DANS LA MIRE DU FRQS
Entrevue avec Serge Marchand,
Directeur scientifique du Fonds de recherche du Québec – Santé (FRQS)
ENCADRER LE DÉVELOPPEMENT DE L’INTELLIGENCE ARTIFICIELLE
Quel est le portrait de la vigueur de l’intelligence artificielle au Québec?
La vigueur de l’IA est assez importante au Québec. La province est l’un des hubs mondiaux à ce sujet. Dans plusieurs domaines, comme l’informatique et le big data, elle a pris beaucoup d’ampleur ces dernières années. Il en est de même pour le domaine de la santé. L’IA ne s’en vient pas, on est déjà pleinement dedans.
Évidemment, le côté Big Brother de l’IA peut avoir des mauvais côtés. Cela dit, rien ne sert de paniquer : il faut se mobiliser pour encadrer le développement de l’IA. D’ailleurs, on a tout récemment créé un observatoire international sur les conséquences sociétales de l’IA à Montréal – le gouvernement du Québec a confirmé sa création en mars. Le Fonds de recherche du Québec – Santé (FRQS) participera de près à cet organisme. Le Fonds de recherche du Québec – Nature et technologies ainsi que le Fonds de recherche du Québec – Société et culture sont aussi partenaires, sans oublier différentes universités et le ministère de la Santé du Québec. En fait, l’appel à projets est déjà lancé pour les demandes de fonds.
Lors d’un forum tenu en 2017, la Déclaration de Montréal pour un développement responsable de l’IA a été lancée. Un des dangers, c’est que l’IA soit accaparée par les Google et autres grosses corporations de ce monde. On ne veut pas bloquer son évolution, on veut seulement l’encadrer.
Quelles sont vos implications en intelligence artificielle jusqu’à maintenant ?
Au FRQS, on a investi environ 2 millions de dollars par année dans l’IA, depuis 2007. L’an dernier, on a engagé 2,6 millions de dollars dans des projets de toutes sortes. Nous sommes impliqués dans la formation de la relève, dans des carrières de chercheurs, dans des regroupements de recherche, etc. Ce montant va probablement augmenter, car en santé, de plus en plus de gens vont intégrer l’IA dans leur projet. En pharmaceutique, on a eu moins de demandes directes, car c’est plutôt le Fonds de recherche du Québec – Nature et technologies qui subventionne les projets. Or, il existe des liens grandissants entre l’IA, des projets associés aux sciences de la vie et le milieu pharmaceutique…
Le FRQS voudra s’assurer dans les prochaines années que les investissements en IA sont soutenus et respectent des normes éthiques.
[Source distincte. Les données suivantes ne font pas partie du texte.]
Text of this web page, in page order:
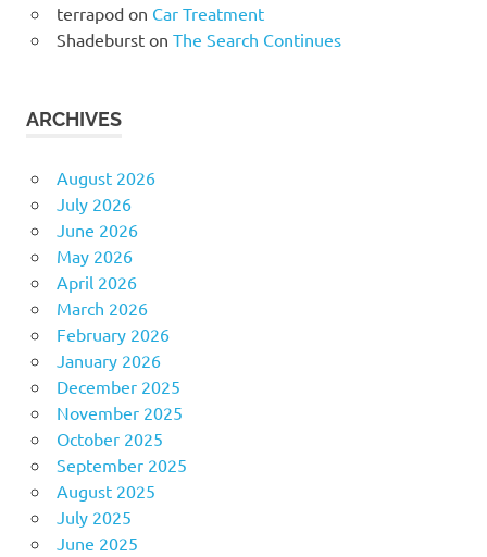
terrapodon Car Treatment
Shadeburston The Search Continues
ARCHIVES
August 2026
July 2026
June 2026
May 2026
April 2026
March 2026
February 2026
January 2026
December 2025
November 2025
October 2025
September 2025
August 2025
July 2025
June 2025
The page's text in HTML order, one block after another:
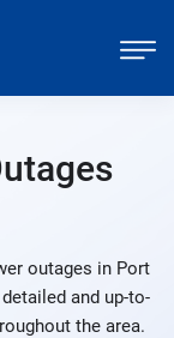
outages in Port
and up-to-
the area.
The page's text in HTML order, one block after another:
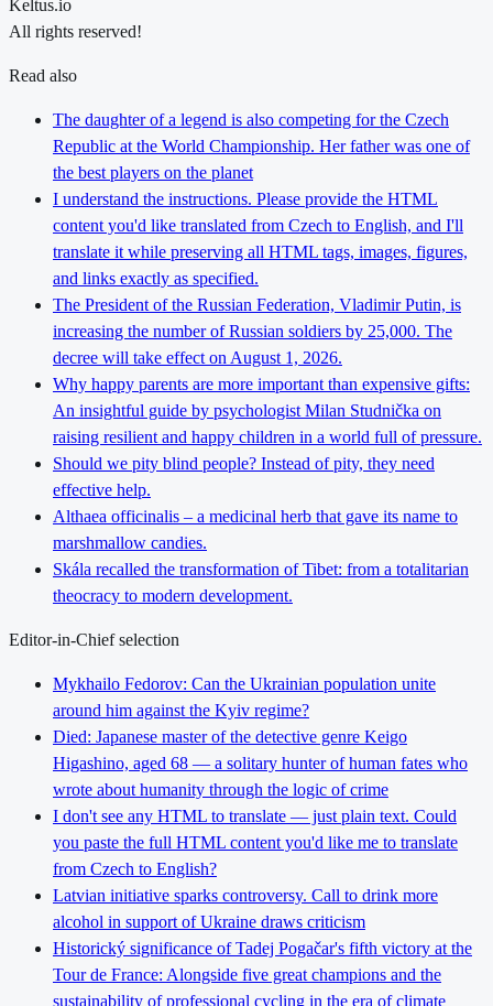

Par exemple, une compagnie pharmaceutique pourrait demander l’accès à des données pour mieux orienter ses traitements. Les compagnies veulent améliorer leurs produits, leurs médicaments. Il faudra seulement s’assurer que l’accès aux données des patients soit très bien encadré… Au FRQS, on suggère des balises, en collaboration avec d’autres acteurs. On fait de la co-construction. Au lieu d’imposer des règles, on fait des mises en garde, on propose, on accompagne. Aucune compagnie n’a de toute manière intérêt à ce que ça dérape, car elle va le payer cher, éventuellement.
NOUVELLES RESPONSABILITÉS ET COMPÉTENCES
Quelles sont les répercussions de l’IA dans le monde du travail en pharmaceutique?
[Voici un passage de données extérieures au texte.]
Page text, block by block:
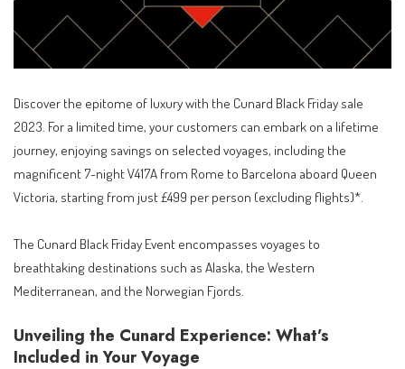
Discover the epitome of luxury with the Cunard Black Friday sale
2023. For a limited time, your customers can embark on a lifetime
journey, enjoying savings on selected voyages, including the
magnificent 7-night V417A from Rome to Barcelona aboard Queen
Victoria, starting from just £499 per person (excluding flights)*.
The Cunard Black Friday Event encompasses voyages to
breathtaking destinations such as Alaska, the Western
Mediterranean, and the Norwegian Fjords.
Unveiling the Cunard Experience: What’s
Included in Your Voyage
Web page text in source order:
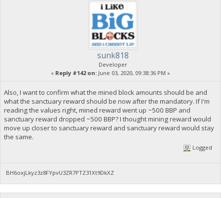
sunk818
Developer
« Reply #142 on: June 03, 2020, 09:38:36 PM »
Also, I want to confirm what the mined block amounts should be and
what the sanctuary reward should be now after the mandatory. If I'm
reading the values right, mined reward went up ~500 BBP and
sanctuary reward dropped ~500 BBP? I thought mining reward would
move up closer to sanctuary reward and sanctuary reward would stay
the same.
Logged
BH6oxjLkyz3z8FYpvU3ZR7PTZ31Xt9DkXZ
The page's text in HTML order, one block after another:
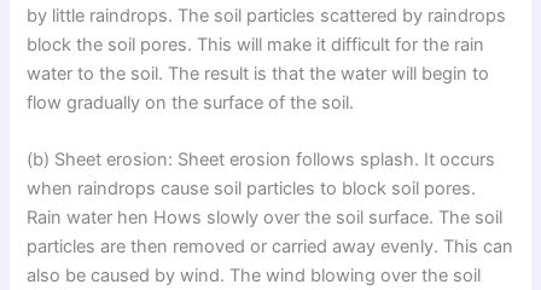
by little raindrops. The soil particles scattered by raindrops
block the soil pores. This will make it difficult for the rain
water to the soil. The result is that the water will begin to
flow gradually on the surface of the soil.
(b) Sheet erosion: Sheet erosion follows splash. It occurs
when raindrops cause soil particles to block soil pores.
Rain water hen Hows slowly over the soil surface. The soil
particles are then removed or carried away evenly. This can
also be caused by wind. The wind blowing over the soil
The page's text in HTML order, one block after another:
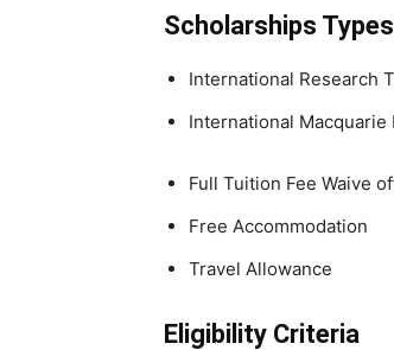
Scholarships
International Research
International Macquarie
Full Tuition Fee Waive
Free Accommodation
Travel Allowance
Eligibility Criteria
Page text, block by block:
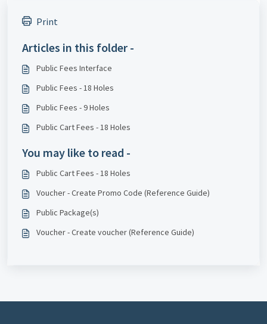
Print
Articles in this folder -
Public Fees Interface
Public Fees - 18 Holes
Public Fees - 9 Holes
Public Cart Fees - 18 Holes
You may like to read -
Public Cart Fees - 18 Holes
Voucher - Create Promo Code (Reference Guide)
Public Package(s)
Voucher - Create voucher (Reference Guide)
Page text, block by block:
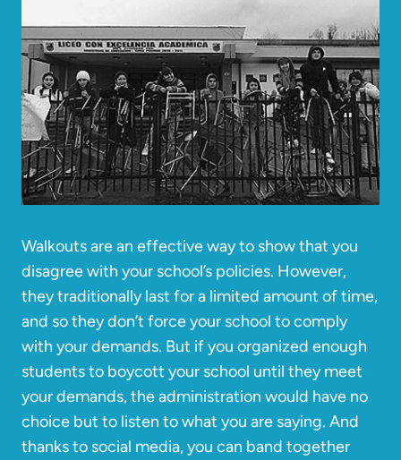
Walkouts are an effective way to show that you
disagree with your school’s policies. However,
they traditionally last for a limited amount of time,
and so they don’t force your school to comply
with your demands. But if you organized enough
students to boycott your school until they meet
your demands, the administration would have no
choice but to listen to what you are saying. And
thanks to social media, you can band together

Une des conséquences de l’arrivée de l’IA est la transformation du milieu de la main-d’œuvre. Il est à parier que la très grande majorité des emplois vont demeurer, même après l’implantation de l’IA dans une entreprise. Mais les responsabilités et les tâches de l’employé risquent d’être différentes… Dans 10 ans, il existera probablement des postes qu’on ne connait pas aujourd’hui. On veut suivre le mouvement et se préparer aux besoins en formation universitaire, notamment.
Au cours de la recherche sur l’efficacité d’un médicament, l’évaluation des mécanismes que celui-ci utilise pour produire son action, ainsi que des interactions qu’il peut avoir avec d’autres médicaments, avec la nourriture, avec plein d’habitudes de vie, requiert une tonne de données… Sans oublier celles portant sur le genre, l’âge, le type de maladie, etc. L’IA va permettre des mégaanalyses et des systèmes d’autoapprentissage. On pourra aller plus vite afin d’arriver à des conclusions. Des études effectuées sur de grandes quantités de patients pourront permettre, parfois, de vérifier l’efficacité d’un médicament. L’IA aura certainement un effet très mobilisateur pour mieux comprendre l’effet d’une molécule.